• **TASK INSTRUCTIONS**:
Copy every line that contains the string "Lovelace" from the entries below.

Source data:
☆ ☆ ☆ ☆ ☆

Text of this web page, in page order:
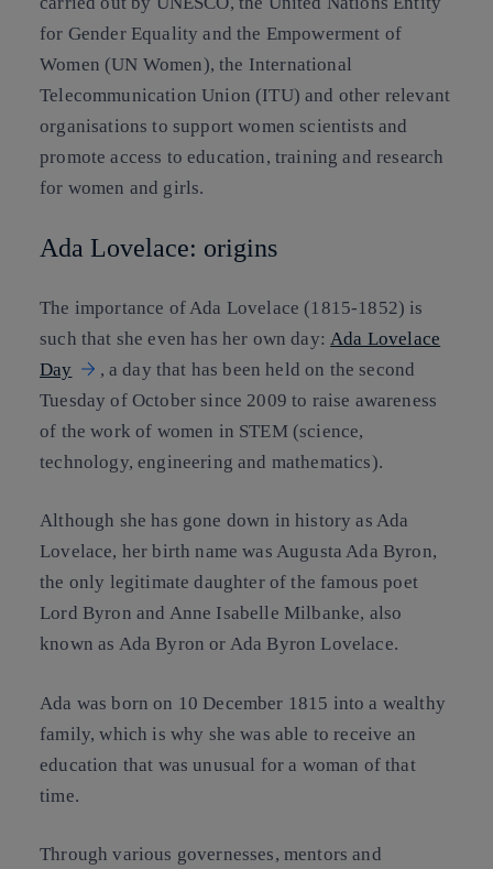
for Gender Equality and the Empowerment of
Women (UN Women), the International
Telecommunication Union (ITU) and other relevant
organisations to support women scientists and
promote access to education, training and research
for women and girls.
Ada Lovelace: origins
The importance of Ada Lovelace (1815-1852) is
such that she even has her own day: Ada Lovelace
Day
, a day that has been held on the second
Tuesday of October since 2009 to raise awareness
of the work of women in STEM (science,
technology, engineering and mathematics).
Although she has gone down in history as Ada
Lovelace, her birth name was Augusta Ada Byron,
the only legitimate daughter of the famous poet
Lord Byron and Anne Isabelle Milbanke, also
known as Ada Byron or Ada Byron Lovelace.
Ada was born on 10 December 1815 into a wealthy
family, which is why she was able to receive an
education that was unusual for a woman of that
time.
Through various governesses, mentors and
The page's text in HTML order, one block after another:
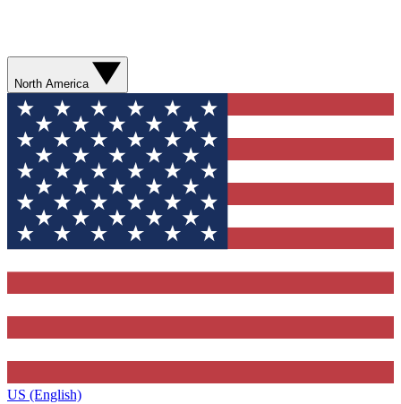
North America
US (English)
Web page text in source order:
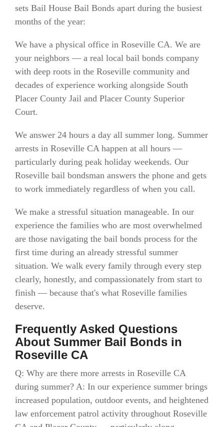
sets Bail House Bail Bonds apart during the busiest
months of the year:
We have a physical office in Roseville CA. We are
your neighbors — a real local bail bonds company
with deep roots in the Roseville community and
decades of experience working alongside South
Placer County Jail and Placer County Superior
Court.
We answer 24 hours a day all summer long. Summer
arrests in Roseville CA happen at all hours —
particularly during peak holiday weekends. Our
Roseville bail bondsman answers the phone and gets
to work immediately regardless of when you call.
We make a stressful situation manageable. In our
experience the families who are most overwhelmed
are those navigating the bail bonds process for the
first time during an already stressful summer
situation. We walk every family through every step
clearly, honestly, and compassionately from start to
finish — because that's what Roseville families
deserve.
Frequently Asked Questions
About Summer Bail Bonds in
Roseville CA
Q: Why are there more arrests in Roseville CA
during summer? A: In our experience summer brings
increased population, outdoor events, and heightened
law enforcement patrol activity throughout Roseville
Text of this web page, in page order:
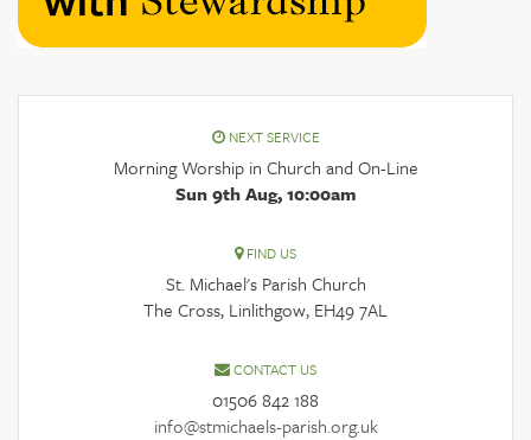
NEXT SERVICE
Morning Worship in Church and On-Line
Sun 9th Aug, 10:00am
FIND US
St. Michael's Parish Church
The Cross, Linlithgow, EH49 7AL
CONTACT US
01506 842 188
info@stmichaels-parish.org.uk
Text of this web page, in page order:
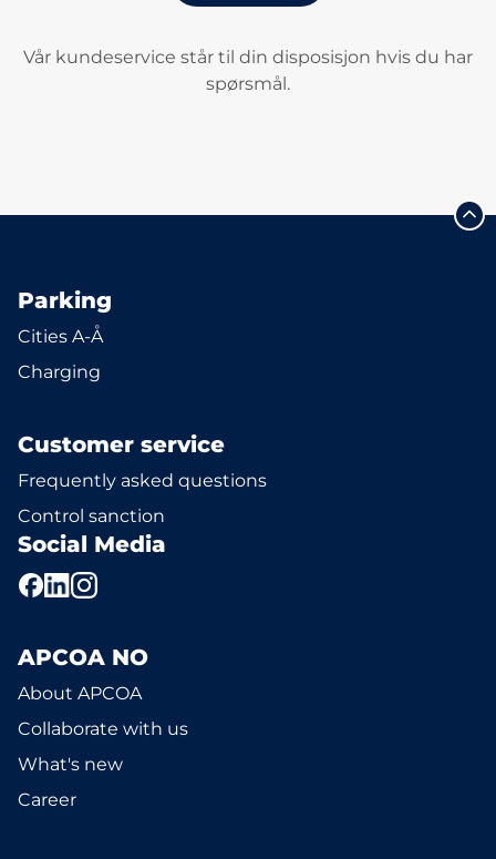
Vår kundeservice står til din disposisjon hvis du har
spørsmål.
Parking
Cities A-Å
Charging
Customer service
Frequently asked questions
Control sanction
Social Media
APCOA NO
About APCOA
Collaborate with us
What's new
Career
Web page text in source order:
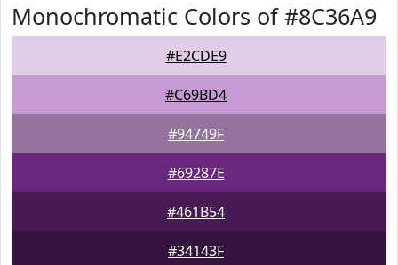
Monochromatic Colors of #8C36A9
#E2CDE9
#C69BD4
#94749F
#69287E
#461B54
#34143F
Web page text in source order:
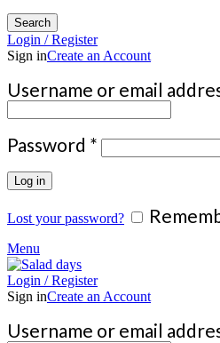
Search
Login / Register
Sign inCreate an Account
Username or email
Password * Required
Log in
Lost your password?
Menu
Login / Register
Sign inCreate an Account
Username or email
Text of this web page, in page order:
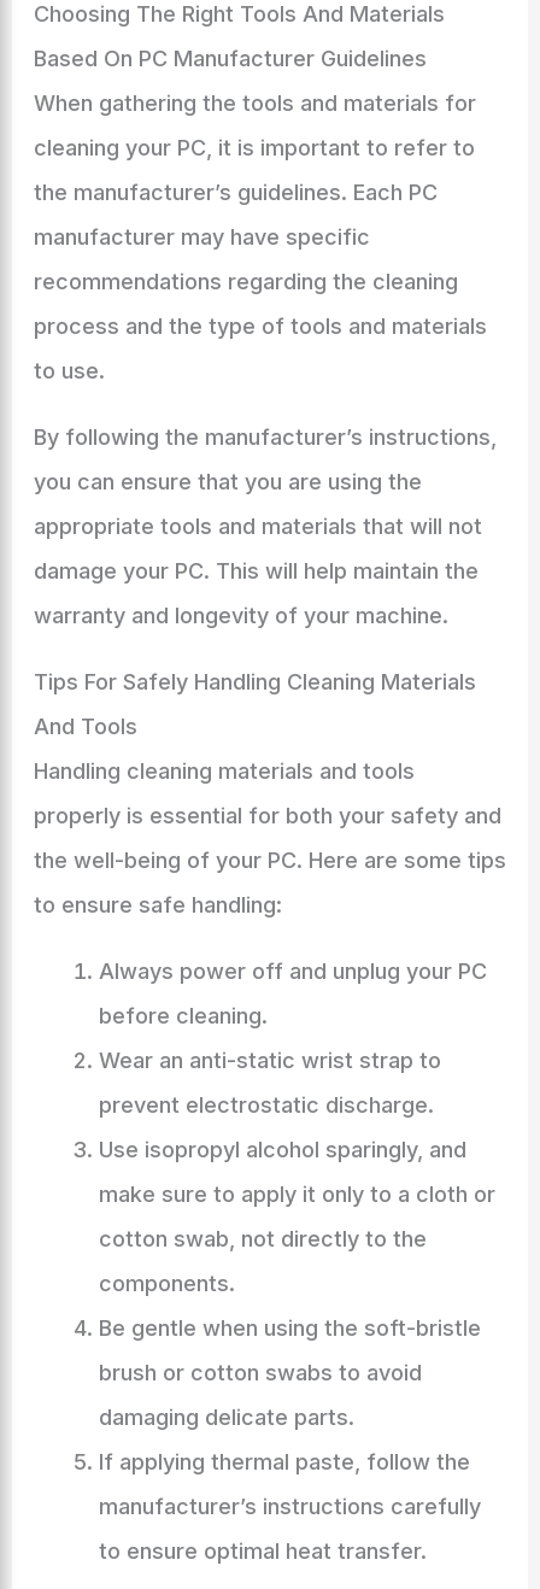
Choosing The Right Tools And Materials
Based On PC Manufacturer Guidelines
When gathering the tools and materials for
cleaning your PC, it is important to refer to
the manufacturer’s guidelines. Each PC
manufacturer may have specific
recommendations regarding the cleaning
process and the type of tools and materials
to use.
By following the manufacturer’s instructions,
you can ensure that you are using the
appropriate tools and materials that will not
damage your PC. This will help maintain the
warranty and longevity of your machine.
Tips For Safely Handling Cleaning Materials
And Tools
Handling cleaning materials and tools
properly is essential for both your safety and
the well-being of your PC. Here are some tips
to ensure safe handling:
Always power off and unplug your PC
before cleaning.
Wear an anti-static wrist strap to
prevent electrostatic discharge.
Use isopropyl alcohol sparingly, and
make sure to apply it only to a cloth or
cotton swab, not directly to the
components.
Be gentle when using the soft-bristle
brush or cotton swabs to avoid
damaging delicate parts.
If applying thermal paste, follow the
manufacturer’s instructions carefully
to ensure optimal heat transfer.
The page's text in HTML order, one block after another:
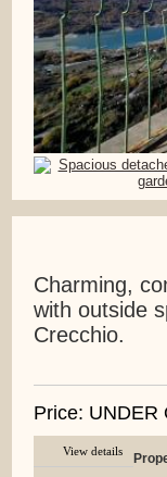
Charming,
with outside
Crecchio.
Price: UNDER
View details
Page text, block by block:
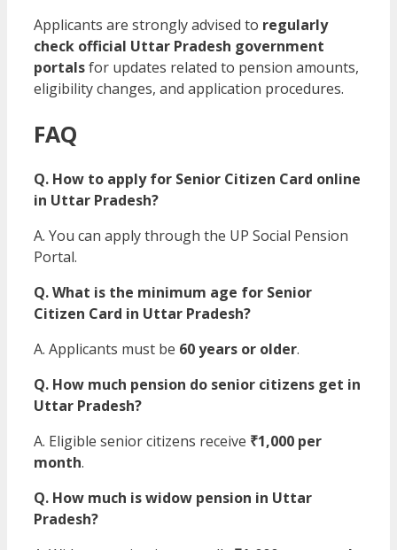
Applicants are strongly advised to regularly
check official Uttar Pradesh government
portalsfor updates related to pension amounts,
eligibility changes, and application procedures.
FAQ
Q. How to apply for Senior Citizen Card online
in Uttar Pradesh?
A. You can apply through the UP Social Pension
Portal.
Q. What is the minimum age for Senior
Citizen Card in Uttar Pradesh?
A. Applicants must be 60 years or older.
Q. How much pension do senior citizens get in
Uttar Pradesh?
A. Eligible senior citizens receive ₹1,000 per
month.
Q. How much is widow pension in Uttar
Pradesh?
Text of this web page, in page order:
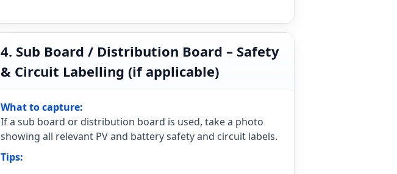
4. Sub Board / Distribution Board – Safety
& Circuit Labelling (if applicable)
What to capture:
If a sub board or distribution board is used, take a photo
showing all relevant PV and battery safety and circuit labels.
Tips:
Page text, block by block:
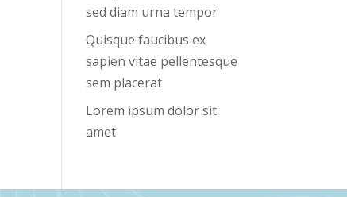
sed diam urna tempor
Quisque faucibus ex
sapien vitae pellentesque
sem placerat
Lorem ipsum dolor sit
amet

☆ ☆ ☆ ☆ ☆

• **WRITTEN ANSWER**:
Ada Lovelace: origins
The importance of Ada Lovelace (1815-1852) is
such that she even has her own day: Ada Lovelace
Lovelace, her birth name was Augusta Ada Byron,
known as Ada Byron or Ada Byron Lovelace.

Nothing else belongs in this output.